The evening gowns certainly haven’t disappointed so far with my particular favourite being worn by Olivia Grant (on the left) who plays Madeleine Mathers, a wealthy American staying with Ralph and Alice. It was rather more revealing than all the other women’s dresses and you could just tell she was out to get her man that night. Madeleine is quickly becoming my style icon of the series (she’s a redhead after all!) and she wears the most incredible peach satin robe during the opening scenes of episode two which is to die for.

Indian Summers

Julie Walters character, Cynthia Coffin, is still stuck in the 1920s when it comes to her outfits and opts for more shapeless pieces than the younger women. She is quite an intriguing character with her common cockney accent but is seen as the Queen of Simla society due to her position as the proprietor of the British Club.

Indian Summers

I look forward to more costume spotting over the next few weeks and I’m sure we’ve got some real head-turners to come. It’s all amazing inspiration for my on-going 1930s obsession and I know I’m going to want to recreate so many of the beautiful outfits they all wear.

Find out more about Indian Summers at Channel 4’s dedicated mini site.
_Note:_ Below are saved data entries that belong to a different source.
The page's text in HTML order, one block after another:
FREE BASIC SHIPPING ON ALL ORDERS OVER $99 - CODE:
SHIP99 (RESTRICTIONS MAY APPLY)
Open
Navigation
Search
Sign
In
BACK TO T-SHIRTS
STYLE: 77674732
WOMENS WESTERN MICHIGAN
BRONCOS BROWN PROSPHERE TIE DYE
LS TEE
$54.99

Just a vintage gal suffering from the Golden Age syndrome. A lover of all things old, especially the 1930s, seamstress, crocheter, maker of hats and enjoys rummaging at flea markets.


  1. Ffycnygets, I completely missed that one! I’ll have to catch up with it – being a Colonial by-product, I’m very interested in India.
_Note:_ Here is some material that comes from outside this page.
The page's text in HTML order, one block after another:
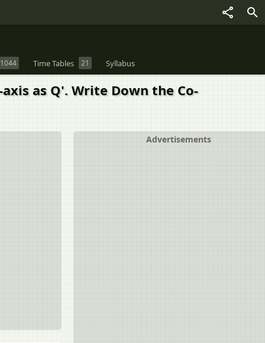
1044 Time Tables 21 Syllabus
as Q'. Write Down the Co-
Advertisements
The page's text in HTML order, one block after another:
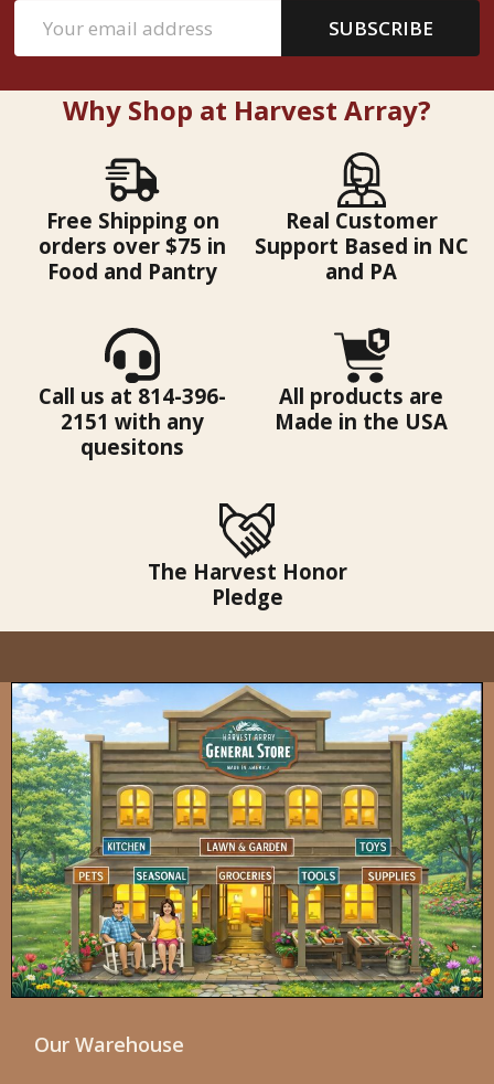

    I’m guessing from the post that it pretty much ignored the mixed-race community. *Sigh*. We get written out of *everything*. (The mixed-race community tended to be the ones working on the railways, staffing the post and telegraph offices, that sort of thing – it’s not like they were invisible people.) I’ll give it a look anyhow.

    • I’m really enjoying it so far, the settings are breathtaking and the costumes really are stunning. There hasn’t been any talk of mixed race yet, but there’s definitely a mixed race relationship brewing (not going to say anymore, don’t want to spoil it for you!).
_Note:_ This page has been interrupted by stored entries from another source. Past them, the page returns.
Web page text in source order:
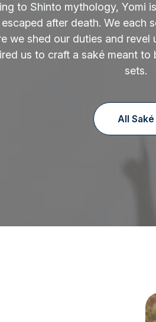
to Shinto mythology, Yomi
after death. We each
we shed our duties and
us to craft a saké meant to
sets.
All Saké

    • This is super-late, but Mim did you ever get around to watching this? If by mixed race you mean the anglo-Indian community, that’s a *huge* theme in the show. If you didn’t watch it and have now forgotten about it (a year a half later…!) it’s definitely worth a watch 🙂 I’m anglo-Indian and thought they dealt with the subject really well.

  2. This series looks utterly stunning, I have it recorded but have yet to watch it, I think I’ll save up a few episodes and then have a costume filled binge! I have just rented Dancing on the Edge from Love Film, which I am planning to spend the rest of day watching, so far its full of glorious 30’s gowns, glamorous locations and catchy music, I just hope the story is as good as the costuming!

    • Oh, Dancing on the Edge is my absolute favourite. I have seen it about five times already! The costumes, the characters, the settings and the music are all amazing. I downloaded the album as soon as it was released and listen to it all the time. I’m sure you’ll thoroughly enjoy both.

  3. I have not seen this show. I live in India and I am not sure if it is available on any streaming platform in India.
    Costumes wise there is a problem with every show or film made in the western part of the world that has India in it. I can see that in photographs above as well. The British characters are so very well researched, true to the period mostly, nuanced with the period details etc. And look at the horribly designed Indian characters. The blue Irakal saree with nicely pleated pallu secured with safety pins??? The katori cut in the saree blouse?in 1930’s????? Don’t know the character, but if she will wear Irakal kind of saree then she will be from a different part of society and will not have a Parasi sort of way of draping the pallu. C’mon… there is ample material available freely on internet. why can’t the designers take some effort to research it?
    Indian Clothing history has got a wide variety wrt region, rural/urban, caste, community and so on. Until Independence, even the metro city Mumbai had these differences and variety evident in day to day life.

    • Thank you for the feedback on the costumes on this show. It’s a shame they didn’t do more research into the Indian dress of the time.